Data records:

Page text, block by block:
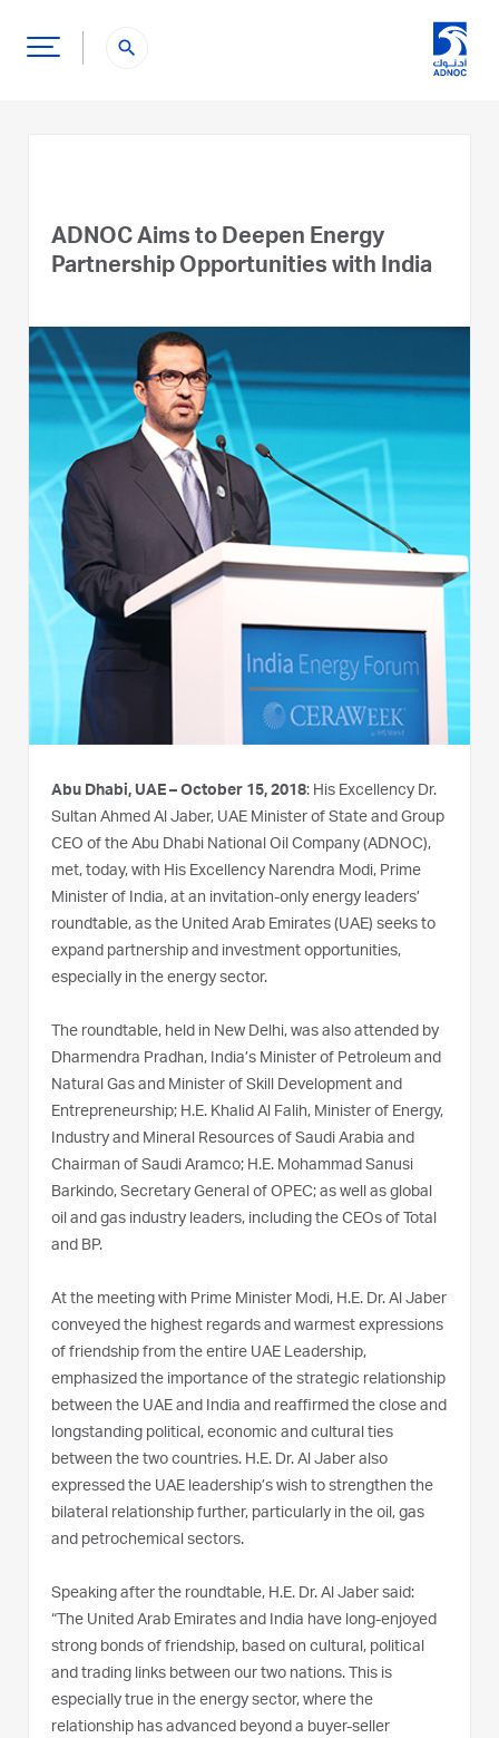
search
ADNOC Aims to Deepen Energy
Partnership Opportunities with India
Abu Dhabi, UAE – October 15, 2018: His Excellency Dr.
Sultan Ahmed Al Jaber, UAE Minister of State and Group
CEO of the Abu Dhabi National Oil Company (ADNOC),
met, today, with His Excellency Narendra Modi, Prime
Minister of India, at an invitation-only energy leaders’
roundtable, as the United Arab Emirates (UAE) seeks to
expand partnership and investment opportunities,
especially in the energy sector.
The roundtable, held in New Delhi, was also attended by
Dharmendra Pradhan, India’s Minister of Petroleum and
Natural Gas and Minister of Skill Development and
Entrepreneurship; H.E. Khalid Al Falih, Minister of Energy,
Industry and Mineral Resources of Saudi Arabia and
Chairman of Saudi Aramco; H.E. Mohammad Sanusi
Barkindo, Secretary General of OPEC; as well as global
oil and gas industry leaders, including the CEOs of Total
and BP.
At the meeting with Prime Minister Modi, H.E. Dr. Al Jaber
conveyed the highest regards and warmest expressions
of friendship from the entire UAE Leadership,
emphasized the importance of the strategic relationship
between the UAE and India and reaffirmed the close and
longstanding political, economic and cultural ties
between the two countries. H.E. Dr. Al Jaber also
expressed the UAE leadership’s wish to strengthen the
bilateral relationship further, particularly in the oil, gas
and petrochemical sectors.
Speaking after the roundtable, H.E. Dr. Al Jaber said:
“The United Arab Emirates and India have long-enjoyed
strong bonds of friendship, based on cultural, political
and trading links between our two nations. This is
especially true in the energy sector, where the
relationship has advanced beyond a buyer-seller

### Task objective:
Take the records above and return, word for word, only the lines that fall from the line with "emphasized the importance" to the line with "India have long-enjoyed", both of them included.

### Your response:
emphasized the importance of the strategic relationship
between the UAE and India and reaffirmed the close and
longstanding political, economic and cultural ties
between the two countries. H.E. Dr. Al Jaber also
expressed the UAE leadership’s wish to strengthen the
bilateral relationship further, particularly in the oil, gas
and petrochemical sectors.
Speaking after the roundtable, H.E. Dr. Al Jaber said:
“The United Arab Emirates and India have long-enjoyed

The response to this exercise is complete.